Actually in a couple of months I'll be 25 and that's an odd thought! I don't think I'll do anything for it - I didn't last year and my friends didn't actually notice which is nice... but I don't want to plan something for it to go out the window or look forward to it for everyone to cancel or just not turn up. It makes you feel like shit. I think that's one reason why I actually wanted a job - other than it would have been nice to be able to feel like I'm contributing to money for bills and such, it would have been nice to have someone to chat to or even make friends so you have someone you can meet up with outside of work too. Because I had an appalling time at college and I've never had a proper job, the only friends I have are from school, and everyone else is a friend of someone else.

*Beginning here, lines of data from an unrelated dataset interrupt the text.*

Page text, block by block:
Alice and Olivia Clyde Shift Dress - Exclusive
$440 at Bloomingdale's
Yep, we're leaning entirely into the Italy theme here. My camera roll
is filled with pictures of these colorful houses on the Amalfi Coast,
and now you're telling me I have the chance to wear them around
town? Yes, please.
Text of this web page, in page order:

On the positives, I'm glad I've moved out and I'm living with my boyfriend (2 years ago last Feb and I haven't burnt the house down!), makes me feel somewhat adult! I don't want to be one of those people who are 30, single, living with their parents and sitting on their arse claiming job seekers, or in the case of those with CF who can work and aren't restricted, sitting on their arse claiming they can't work cos they may get ill.

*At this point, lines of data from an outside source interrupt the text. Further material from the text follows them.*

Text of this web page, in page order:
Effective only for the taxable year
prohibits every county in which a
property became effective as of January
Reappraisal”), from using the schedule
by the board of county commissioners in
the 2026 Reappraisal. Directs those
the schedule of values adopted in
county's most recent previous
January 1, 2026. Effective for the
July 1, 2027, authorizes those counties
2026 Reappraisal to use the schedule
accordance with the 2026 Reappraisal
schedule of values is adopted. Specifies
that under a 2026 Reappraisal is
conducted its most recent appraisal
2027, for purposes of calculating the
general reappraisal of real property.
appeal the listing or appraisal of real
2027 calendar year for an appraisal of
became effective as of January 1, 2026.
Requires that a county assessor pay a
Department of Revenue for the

Actually that's something that's been pissing me off a treat - I work hard at the gym, and even if I feel like crap I do what I can. I had a gym class last night and for some reason kept having coughing fits at the slightest movement, rather than after having put work in to warrant it. But a coughing fit doesn't mean I give up and walk out. I'll catch my breath and join in again and do what I can. It irritates me no end when I see those with CF who claim they can't do exercise - yes you can! "But I cough loads and get out of breath" That's the bloody point! It counts as physio, and more importantly, you can get out of breath and it be nothing to do with CF, you're probably unfit as you just insist you can't do anything. The only way to know is if you stick at it and compare yourself later on, and see if you still get out of breath at the same time. If you do, then yeah you can say its cos of CF but at that point all those days/weeks of exercise have probably done your lungs a good benefit already. People who make excuses are starting to really rile me up. They'll throw lung function numbers around like its meant to stop you in your tracks, but the truth is, numbers don't matter. I know people with numbers at opposite ends of a spectrum and matched in terms of exercise tolerance, or the person with lower numbers doing better than the one with the lung function of a perfectly healthy person.

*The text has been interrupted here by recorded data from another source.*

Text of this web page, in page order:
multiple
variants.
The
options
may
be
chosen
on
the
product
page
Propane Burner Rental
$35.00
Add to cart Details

Right well that's my rant over. But honestly, get off your arse. Your sofa and the dent you're probably making in it will thank you at the very least.


1 comment:

Unknown said...

You totally contradicted yourself "in the case of those with CF who can work and aren't restricted, sitting on their arse claiming they can't work cos they may get ill".You're well enough to go the gym 3 times a week yet you got money from 2 CF charities to go on holiday hmm maybe pot calling the kettle black comes to mind.